The system is evolving to handle most error conditions automatically; however users are still faced with various complications. Common problems include authentication difficulties, finding interesting data, unstable or misconfigured computing sites, complexity of the software being used inside the Grid environment (ATLAS standard code - Athena and user analysis code) and retrieving job outputs. It is not expected that every user can become an expert in troubleshooting these problems. Though the distributed analysis system has been in use for a long time, user support had previously been on a best effort basis mainly provided by the developers of pathena and Ganga. A more organized user support was needed in order to ease the load on the developers and to prepare for massive user analysis in the data taking era. The Distributed Analysis Support Team (DAST) was therefore formed for this purpose in September 2008.

The DAST support team currently consists of ten expert shifters who provide direct support by monitoring a mailing list called the distributed analysis help forum in the CERN e-groups. There are two shifters on duty during working hours; one in the North American time zone and one in the European time zone, covering 15 hours a day on weekdays. The analysis shift work is fully counted towards ATLAS service work.

The current team members include developers of the distributed analysis tools, site support people, and physicists with good data analysis experience. The overall activity of the team is coordinated by Daniel van der Ster and myself, and we are shifters ourselves.

Various type of problems are posted in the help forum besides the ones directly related to pathena and Ganga. These include problems with running Athena code, difficulties with using the physics analysis tools, site and service problems, data access at the sites, the conditions database access of the analysis jobs, data replication and problems with using the DDM end user tools (dq2 tools). The shifters help users by solving the issues directly or escalating them to the relevant developers, site administrators and support groups. It has been a very active forum from the beginning, with an average of 6-7 new threads per day in 2009. The response time from the support team is usually within minutes/hours. In some cases users provide insufficient info to debug the issue thus extending the lifetime of the thread.

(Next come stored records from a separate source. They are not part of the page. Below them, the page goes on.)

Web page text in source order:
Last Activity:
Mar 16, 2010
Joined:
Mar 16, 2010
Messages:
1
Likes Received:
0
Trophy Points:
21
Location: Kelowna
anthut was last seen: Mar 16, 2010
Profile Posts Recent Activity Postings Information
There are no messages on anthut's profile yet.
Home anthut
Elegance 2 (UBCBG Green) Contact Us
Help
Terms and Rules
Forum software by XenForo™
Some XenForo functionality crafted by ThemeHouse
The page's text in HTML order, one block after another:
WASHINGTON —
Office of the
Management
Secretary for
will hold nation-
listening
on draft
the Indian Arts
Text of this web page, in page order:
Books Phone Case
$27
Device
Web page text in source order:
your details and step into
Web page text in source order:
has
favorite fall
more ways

The shifters write a shift report in the end of the week for a brief discussion of the open and closed threads in the forum. They meet weekly to go over the shift reports (posted in Indico and available to everyone in ATLAS) and discuss outstanding issues and their possible improvements.

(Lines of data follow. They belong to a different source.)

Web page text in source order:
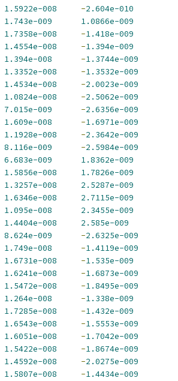
1.5922e-008 -2.604e-010
1.743e-009
1.0866e-009
1.7358e-008 -1.418e-009
1.4554e-008 -1.394e-009
1.394e-008 -1.3744e-009
1.3352e-008 -1.3532e-009
1.4534e-008 -2.0023e-009
1.0824e-008 -2.5062e-009
7.015e-009 -2.6356e-009
1.609e-008 -1.6971e-009
1.1928e-008 -2.3642e-009
8.116e-009 -2.5984e-009
6.683e-009
1.8362e-009
1.5856e-008
1.7826e-009
1.3257e-008
2.5287e-009
1.6346e-008
2.7115e-009
1.095e-008
2.3455e-009
1.4404e-008
2.585e-009
8.624e-009 -2.6325e-009
1.749e-008 -1.4119e-009
1.6731e-008 -1.535e-009
1.6241e-008 -1.6873e-009
1.5472e-008 -1.8495e-009
1.264e-008 -1.338e-009
1.7285e-008 -1.432e-009
1.6543e-008 -1.5553e-009
1.6051e-008 -1.7042e-009
1.5422e-008 -1.8674e-009
1.4592e-008 -2.0275e-009
1.5807e-008 -1.4434e-009

As we approached the restart of the LHC operations quickly, the team planned on recruiting new shifters with anticipation of an increase in user requests. A training session was organized and chaired by myself during October 26-27, 2009. The goal was to attract new people to the support team as well as to review the status of the user support system and improve the documentation.

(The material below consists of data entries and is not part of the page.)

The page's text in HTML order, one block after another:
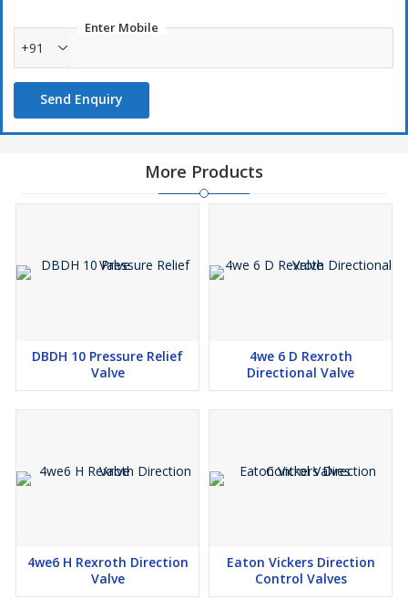
Enter Mobile
+91
Send Enquiry
More Products
DBDH 10 Pressure Relief
Valve
4we 6 D Rexroth
Directional Valve
4we6 H Rexroth Direction
Valve
Eaton Vickers Direction
Control Valves
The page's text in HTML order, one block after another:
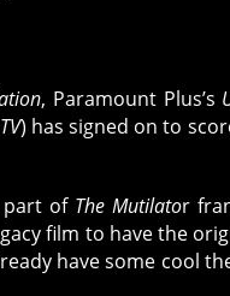
, Paramount Plus’s
) has signed on to
part of The Mutilator
film to have the
have some cool

The training session was held remotely on EVO. The participation was excellent; 21 people expressed interest in joining the training session and 13 people wanted to become a trainee shifter after the meeting. The material was prepared and presented by the team members. As shown on the agenda, the first day was dedicated to talks giving an overview of the distributed analysis system from a shifter’s point of view. The second day focused on the infrastructure of the support team providing more detailed info about how the team works. In addition, tips for responding to user requests were presented. The expert shifters have been training five new people since the meeting and more will join in a few months.

While the ATLAS distributed computing teams put a continuous effort for a more automated and robust service of many components in the system, we would like to encourage experienced users to join our team to share their experience with others. Also, more user–to-user support in the help forum is vital. With many new people starting on analysis, the users should feel free to help each other without waiting a response from the shifters. We also hope for good use of our documentation for a head start on distributed data analysis in this exciting year of ATLAS.




Nurcan Ozturk

University of Texas at Arlington